Donald Trump no está solo en Washington, aunque sea el centro de las noticias. Más allá de que ocupe titulares en la prensa o sea tendencia en la red social Twitter, el magnate-presidente no es el único que toma decisiones en Estados Unidos, y no es poca la oposición que está enfrentando.

Desde que se conoció su victoria electoral en noviembre de 2016, varios actores de peso se han sumado al enfrentamiento a la agenda política del mandatario. Miembros del Congreso estadounidense, donantes, organizaciones de derechos civiles y gobiernos locales han condenado la forma en la cual Trump está manejando la política hacia otros países y las repercusiones que eso podría tener para los estadounidenses.

Recientemente, General Motors (GM) advirtió que si el presidente sigue adelante con su ola de aranceles, la medida podría ser contraproducente, puesto que generará “menos inversión, menos empleos y menores salarios” para sus trabajadores.

El gigante automovilístico dijo que la amenaza de imponer aranceles sobre las importaciones de automóviles y repuestos podría elevar los precios de los vehículos y afectar a los estadounidenses. Los autos “más golpeados —dijo GM en una nota enviada al Departamento de Comercio— serán los comprados por los consumidores con menos recursos; la demanda sufriría y la producción se ralentizaría”.

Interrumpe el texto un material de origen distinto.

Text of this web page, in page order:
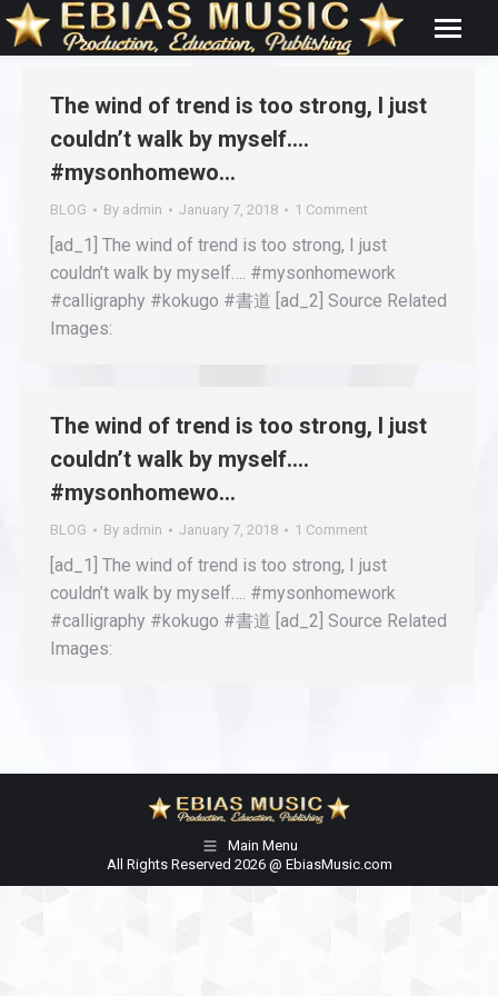
The wind of trend is too strong, I just
couldn’t walk by myself….
#mysonhomewo…
BLOG By admin January 7, 2018 1 Comment
[ad_1] The wind of trend is too strong, I just
couldn’t walk by myself…. #mysonhomework
#calligraphy #kokugo #書道 [ad_2] Source Related
Images:
The wind of trend is too strong, I just
couldn’t walk by myself….
#mysonhomewo…
BLOG By admin January 7, 2018 1 Comment
[ad_1] The wind of trend is too strong, I just
couldn’t walk by myself…. #mysonhomework
#calligraphy #kokugo #書道 [ad_2] Source Related
Images:
Main Menu
All Rights Reserved 2026 @ EbiasMusic.com
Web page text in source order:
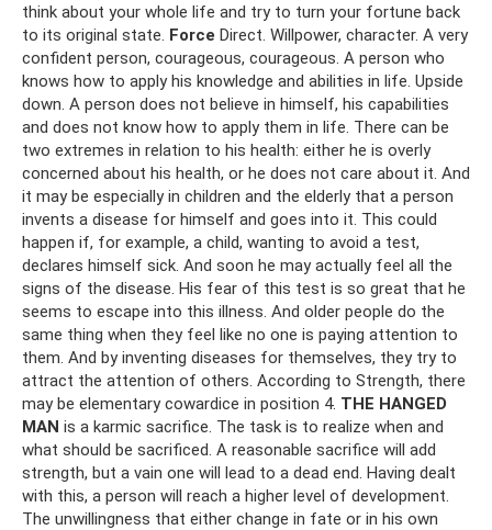
think about your whole life and try to turn your fortune back
to its original state. Force Direct. Willpower, character. A very
confident person, courageous, courageous. A person who
knows how to apply his knowledge and abilities in life. Upside
down. A person does not believe in himself, his capabilities
and does not know how to apply them in life. There can be
two extremes in relation to his health: either he is overly
concerned about his health, or he does not care about it. And
it may be especially in children and the elderly that a person
invents a disease for himself and goes into it. This could
happen if, for example, a child, wanting to avoid a test,
declares himself sick. And soon he may actually feel all the
signs of the disease. His fear of this test is so great that he
seems to escape into this illness. And older people do the
same thing when they feel like no one is paying attention to
them. And by inventing diseases for themselves, they try to
attract the attention of others. According to Strength, there
may be elementary cowardice in position 4. THE HANGED
MAN is a karmic sacrifice. The task is to realize when and
what should be sacrificed. A reasonable sacrifice will add
strength, but a vain one will lead to a dead end. Having dealt
with this, a person will reach a higher level of development.
The unwillingness that either change in fate or in his own
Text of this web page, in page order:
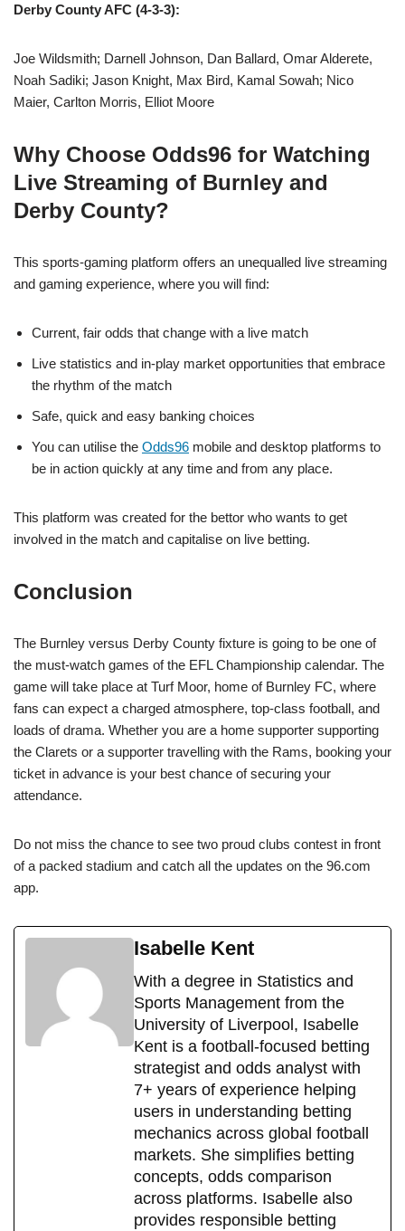
Derby County AFC (4-3-3):
Joe Wildsmith; Darnell Johnson, Dan Ballard, Omar Alderete,
Noah Sadiki; Jason Knight, Max Bird, Kamal Sowah; Nico
Maier, Carlton Morris, Elliot Moore
Why Choose Odds96 for Watching
Live Streaming of Burnley and
Derby County?
This sports-gaming platform offers an unequalled live streaming
and gaming experience, where you will find:
Current, fair odds that change with a live match
Live statistics and in-play market opportunities that embrace
the rhythm of the match
Safe, quick and easy banking choices
You can utilise the Odds96 mobile and desktop platforms to
be in action quickly at any time and from any place.
This platform was created for the bettor who wants to get
involved in the match and capitalise on live betting.
Conclusion
The Burnley versus Derby County fixture is going to be one of
the must-watch games of the EFL Championship calendar. The
game will take place at Turf Moor, home of Burnley FC, where
fans can expect a charged atmosphere, top-class football, and
loads of drama. Whether you are a home supporter supporting
the Clarets or a supporter travelling with the Rams, booking your
ticket in advance is your best chance of securing your
attendance.
Do not miss the chance to see two proud clubs contest in front
of a packed stadium and catch all the updates on the 96.com
app.
Isabelle Kent
With a degree in Statistics and
Sports Management from the
University of Liverpool, Isabelle
Kent is a football-focused betting
strategist and odds analyst with
7+ years of experience helping
users in understanding betting
mechanics across global football
markets. She simplifies betting
concepts, odds comparison
across platforms. Isabelle also
provides responsible betting
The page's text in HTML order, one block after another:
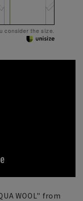
consider the size.
WOOL" from
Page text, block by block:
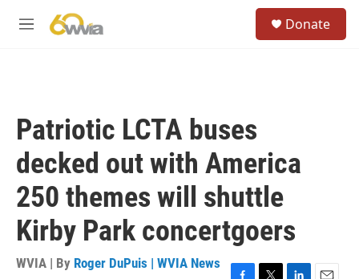
M
Donate
Patriotic LCTA buses
decked out with America
250 themes will shuttle
Kirby Park concertgoers
WVIA | By Roger DuPuis | WVIA News
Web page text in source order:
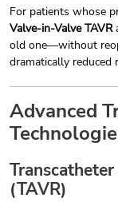
For patients whose
Valve-in-Valve TAVR
old one—without
dramatically reduced
Advanced
(TAVR)
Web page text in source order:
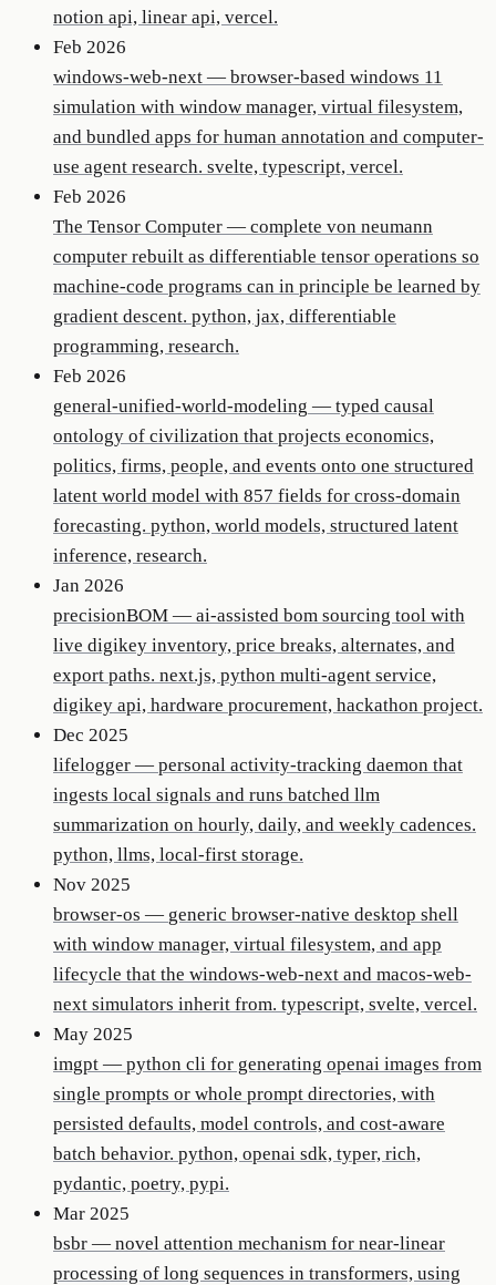
notion api, linear api, vercel.
Feb 2026
windows-web-next — browser-based windows 11
simulation with window manager, virtual filesystem,
and bundled apps for human annotation and computer-
use agent research. svelte, typescript, vercel.
Feb 2026
The Tensor Computer — complete von neumann
computer rebuilt as differentiable tensor operations so
machine-code programs can in principle be learned by
gradient descent. python, jax, differentiable
programming, research.
Feb 2026
general-unified-world-modeling — typed causal
ontology of civilization that projects economics,
politics, firms, people, and events onto one structured
latent world model with 857 fields for cross-domain
forecasting. python, world models, structured latent
inference, research.
Jan 2026
precisionBOM — ai-assisted bom sourcing tool with
live digikey inventory, price breaks, alternates, and
export paths. next.js, python multi-agent service,
digikey api, hardware procurement, hackathon project.
Dec 2025
lifelogger — personal activity-tracking daemon that
ingests local signals and runs batched llm
summarization on hourly, daily, and weekly cadences.
python, llms, local-first storage.
Nov 2025
browser-os — generic browser-native desktop shell
with window manager, virtual filesystem, and app
lifecycle that the windows-web-next and macos-web-
next simulators inherit from. typescript, svelte, vercel.
May 2025
imgpt — python cli for generating openai images from
single prompts or whole prompt directories, with
persisted defaults, model controls, and cost-aware
batch behavior. python, openai sdk, typer, rich,
pydantic, poetry, pypi.
Mar 2025
bsbr — novel attention mechanism for near-linear
processing of long sequences in transformers, using
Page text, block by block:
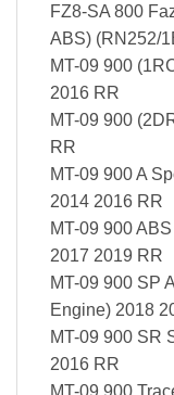
FZ8-SA 800
ABS) (RN252/
MT-09 900
2016 RR
MT-09 900
RR
MT-09 900 A
2014 2016 RR
MT-09 900
2017 2019 RR
MT-09 900 SP
Engine) 2018
MT-09 900 SR
2016 RR
MT-09 900

Según el discurso del mandatario, su intención es “proteger” a las empresas y a los trabajadores, apuntando a decenas de naciones con aranceles a los metales, y aplicando gravámenes más amplios contra los productos chinos. Esa política, que podría desencadenar una guerra comercial, ha concitado la reacción de varios sectores de negocio en Estados Unidos, especialmente de aquellas empresas que dependen de mercados externos para la producción y venta.

La realidad es que el gobierno de Trump comenzó a aplicar impuestos del 25 % a una larga lista de productos chinos. Asimismo, impuso aranceles sobre el acero y el aluminio importados de la Unión Europea, Canadá y México.

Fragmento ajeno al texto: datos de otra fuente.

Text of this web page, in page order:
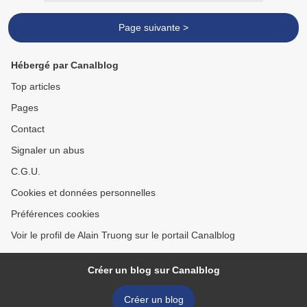
Page suivante >
Hébergé par Canalblog
Top articles
Pages
Contact
Signaler un abus
C.G.U.
Cookies et données personnelles
Préférences cookies
Voir le profil de Alain Truong sur le portail Canalblog
Créer un blog sur Canalblog
Créer un blog
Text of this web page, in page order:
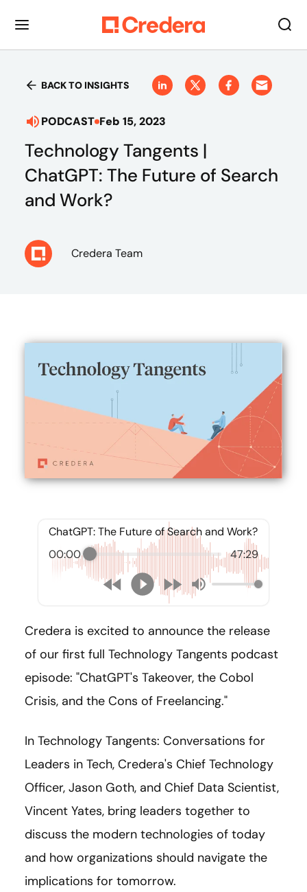
BACK TO INSIGHTS
PODCAST Feb 15, 2023
Technology Tangents |
ChatGPT: The Future of Search
and Work?
Credera Team
ChatGPT: The Future of Search and Work?
00:00
47:29
Credera is excited to announce the release
of our first full Technology Tangents podcast
episode: "ChatGPT's Takeover, the Cobol
Crisis, and the Cons of Freelancing."
In Technology Tangents: Conversations for
Leaders in Tech, Credera's Chief Technology
Officer, Jason Goth, and Chief Data Scientist,
Vincent Yates, bring leaders together to
discuss the modern technologies of today
and how organizations should navigate the
implications for tomorrow.
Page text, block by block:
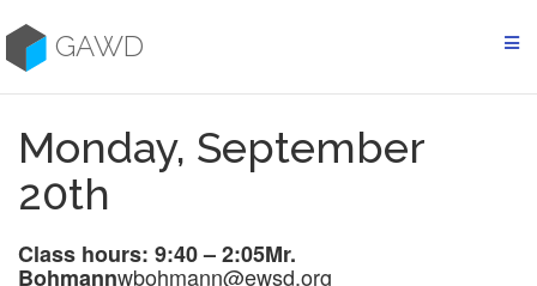
to
contentGAWD
Monday, September
20th
Class hours: 9:40 – 2:05Mr.
Bohmannwbohmann@ewsd.org
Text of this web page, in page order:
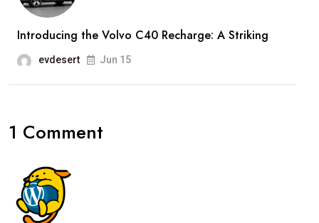
Introducing the Volvo C40 Recharge: A Striking
evdesert Jun 15
1 Comment
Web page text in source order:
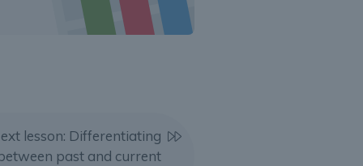
lesson: Differentiating
past and current
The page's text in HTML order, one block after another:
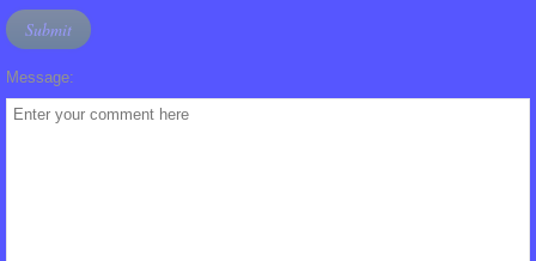
FIGU Mini Booklets
Voice of the Age of Aquarius
Message:

“Es difícil ver cómo vamos a salir bien de todo esto”, dijo a The Washington Post el economista Douglas Irwin, experto en las políticas comerciales de Estados Unidos. “No tiene precedentes haber perseguido a tantos aliados y socios comerciales, obligándolos a tomar represalias”, señaló.

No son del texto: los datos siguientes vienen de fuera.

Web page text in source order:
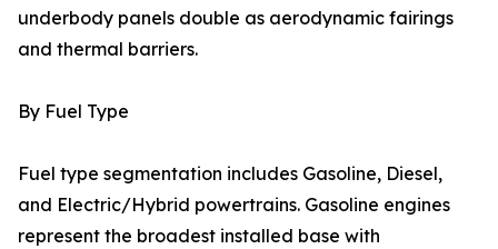
underbody panels double as aerodynamic fairings
and thermal barriers.
By Fuel Type
Fuel type segmentation includes Gasoline, Diesel,
and Electric/Hybrid powertrains. Gasoline engines
represent the broadest installed base with
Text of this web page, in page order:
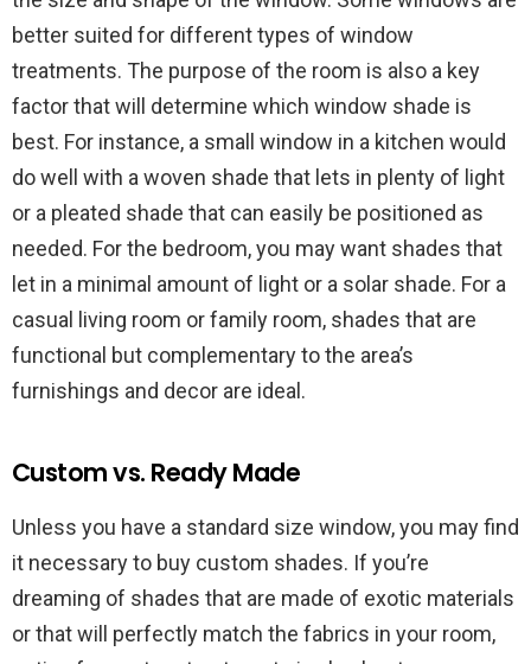
better suited for different types of window
treatments. The purpose of the room is also a key
factor that will determine which window shade is
best. For instance, a small window in a kitchen would
do well with a woven shade that lets in plenty of light
or a pleated shade that can easily be positioned as
needed. For the bedroom, you may want shades that
let in a minimal amount of light or a solar shade. For a
casual living room or family room, shades that are
functional but complementary to the area’s
furnishings and decor are ideal.
Custom vs. Ready Made
Unless you have a standard size window, you may find
it necessary to buy custom shades. If you’re
dreaming of shades that are made of exotic materials
or that will perfectly match the fabrics in your room,
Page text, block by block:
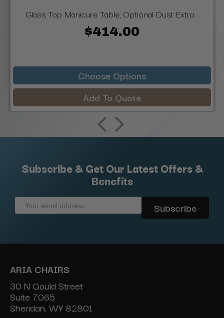
Glass Top Manicure Table, Optional Dust Extra...
$414.00
Choose Options
Add To Quote
Subscribe & Get Our Latest Offers &
Benefits
Email
ARIA CHAIRS
30 N Gould Street
Suite 7065
Sheridan, WY 82801
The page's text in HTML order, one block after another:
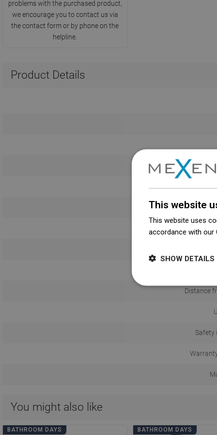
problems with the purchased product,
we encourage you to contact us via
the contact form or by phone on the
helpline.
Product Details
Distance
Safety
You might also like
BATHROOM DAYS BATHROOM DAYS
This website
This website uses
accordance with our
SHOW DETAILS

Por su parte, la Business Roundtable  —grupo de directores ejecutivos de las principales corporaciones— emitió una declaración contundente: “La decisión de la Administración de eliminar las exenciones arancelarias al acero y el aluminio para los aliados de Estados Unidos empeora una herida autoinfligida en nuestra economía y expone innecesariamente a los exportadores estadounidenses a represalias extranjeras”. Mientras, la Cámara de Comercio señaló que 2,6 millones de empleos están en riesgo de perderse a causa de las políticas comerciales de Trump.

En el Capitolio también se alzaron las voces. Bob Corker (Republicano por Tennessee), presidente del Comité de Relaciones Exteriores del Senado, acusó al presidente de “abuso de autoridad” y presentó un proyecto de ley bipartidista que otorgaría al Congreso autoridad para controlar los movimientos comerciales del mandatario. El proyecto requeriría la aprobación del Congreso cuando el presidente promulgue aranceles bajo la excusa de proteger la “Seguridad Nacional”, como hizo Trump.

El senador Lamar Alexander (Republicano por Tennessee), presidente del Comité de Salud, Educación, Trabajo y Pensiones, alertó que los aranceles aumentarán los precios y destruirán los empleos en el sector de la manufactura, especialmente en el automovilístico, que representan un tercio de todos los trabajos de manufactura en Tennessee.

En tanto, el senador Ben Sasse (Republicano por Nebraska) calificó la medida como “tonta”. “Europa, Canadá y México no son China, y no se trata a los aliados de la misma manera que se trata a los oponentes —dijo—. El proteccionismo es una de las causas por las cuales Estados Unidos tuvo una Gran Depresión. 'Make America Great Again' no debería significar 'Make America 1929 Again'”, dijo en referencia a uno de los slogans preferidos de Trump.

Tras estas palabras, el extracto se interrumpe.